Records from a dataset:
○ ○ ○ ○ ○
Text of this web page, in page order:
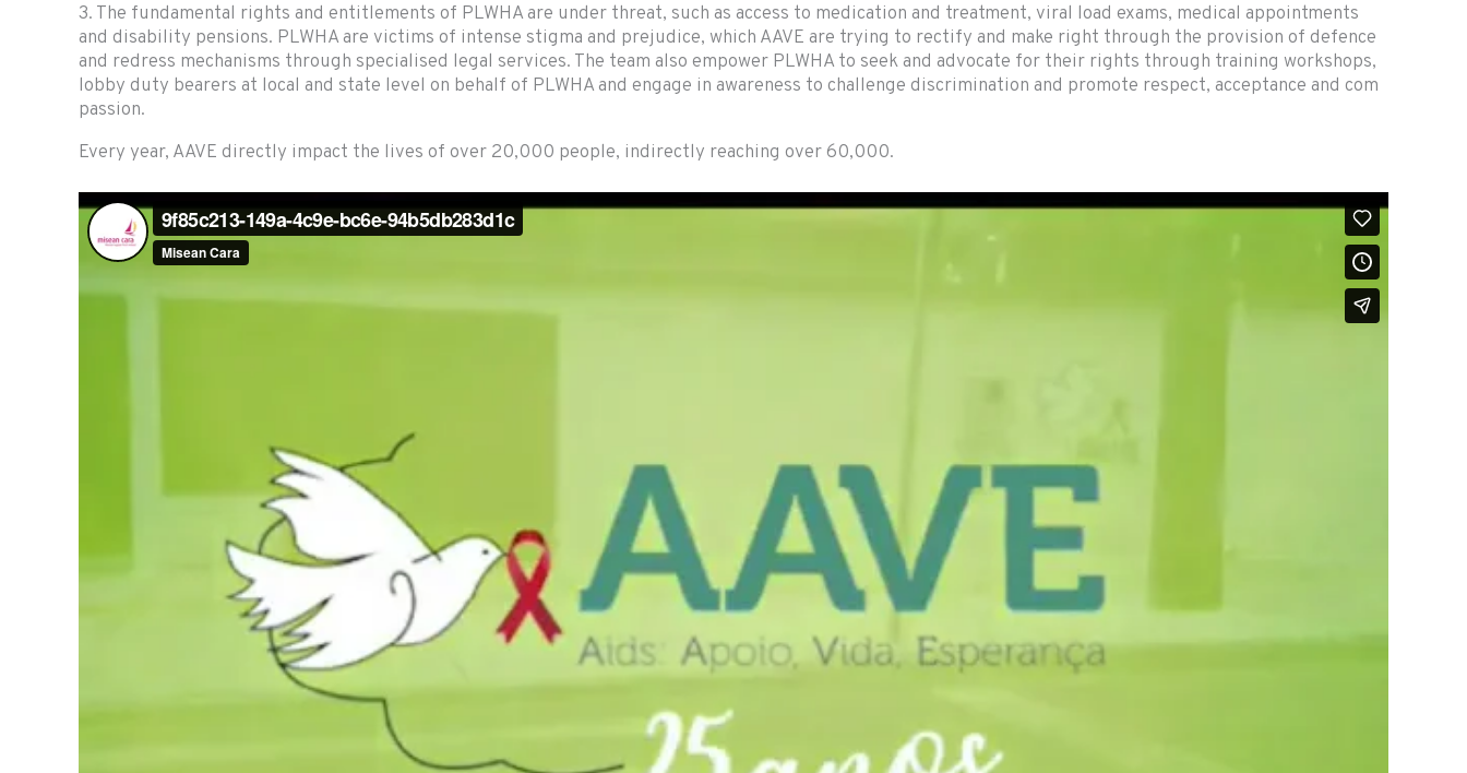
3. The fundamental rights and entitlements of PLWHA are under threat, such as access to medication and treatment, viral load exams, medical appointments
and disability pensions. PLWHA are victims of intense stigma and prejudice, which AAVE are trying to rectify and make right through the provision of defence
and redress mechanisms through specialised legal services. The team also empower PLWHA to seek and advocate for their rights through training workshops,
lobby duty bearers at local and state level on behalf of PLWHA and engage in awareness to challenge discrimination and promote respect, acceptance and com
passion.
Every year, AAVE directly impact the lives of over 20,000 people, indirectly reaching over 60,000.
○ ○ ○ ○ ○
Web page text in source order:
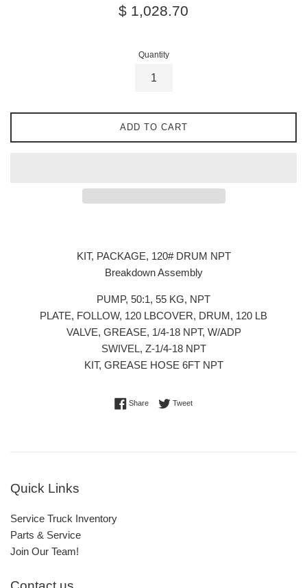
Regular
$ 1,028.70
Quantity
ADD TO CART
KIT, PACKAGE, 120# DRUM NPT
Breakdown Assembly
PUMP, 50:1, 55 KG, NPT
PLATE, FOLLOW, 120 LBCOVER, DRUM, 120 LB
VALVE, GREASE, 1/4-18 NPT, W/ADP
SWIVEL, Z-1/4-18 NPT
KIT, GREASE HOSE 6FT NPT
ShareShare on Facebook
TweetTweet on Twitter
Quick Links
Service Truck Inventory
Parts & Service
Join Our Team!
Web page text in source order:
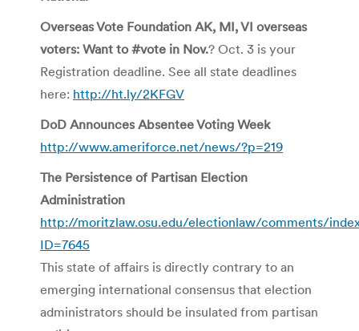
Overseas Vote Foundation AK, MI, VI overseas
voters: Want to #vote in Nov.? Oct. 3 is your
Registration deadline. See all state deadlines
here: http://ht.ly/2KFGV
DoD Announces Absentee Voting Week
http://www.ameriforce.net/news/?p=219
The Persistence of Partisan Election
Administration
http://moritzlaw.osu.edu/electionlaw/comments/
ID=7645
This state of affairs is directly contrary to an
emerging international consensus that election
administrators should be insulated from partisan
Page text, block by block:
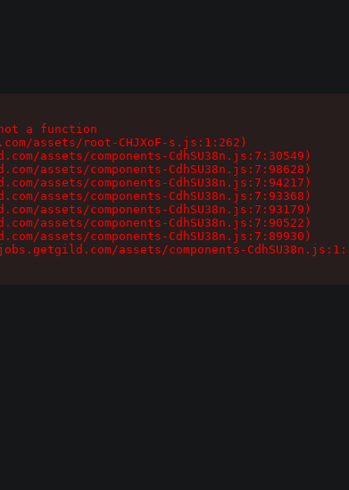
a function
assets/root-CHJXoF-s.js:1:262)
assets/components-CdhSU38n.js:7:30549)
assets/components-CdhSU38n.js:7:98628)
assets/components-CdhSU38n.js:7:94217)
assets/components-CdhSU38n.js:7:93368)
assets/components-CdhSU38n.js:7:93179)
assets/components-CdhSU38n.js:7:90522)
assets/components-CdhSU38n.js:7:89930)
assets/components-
○ ○ ○ ○ ○
Your objective » Your answer should consist of the lines above between those holding "KIT, GREASE HOSE 6FT NPT" and "voters: Want to #vote in Nov.? Oct. 3 is your", inclusive, reproduced word for word and without pictures.

Answer area »
KIT, GREASE HOSE 6FT NPT
ShareShare on Facebook
TweetTweet on Twitter
Quick Links
Service Truck Inventory
Parts & Service
Join Our Team!
Web page text in source order:
Overseas Vote Foundation AK, MI, VI overseas
voters: Want to #vote in Nov.? Oct. 3 is your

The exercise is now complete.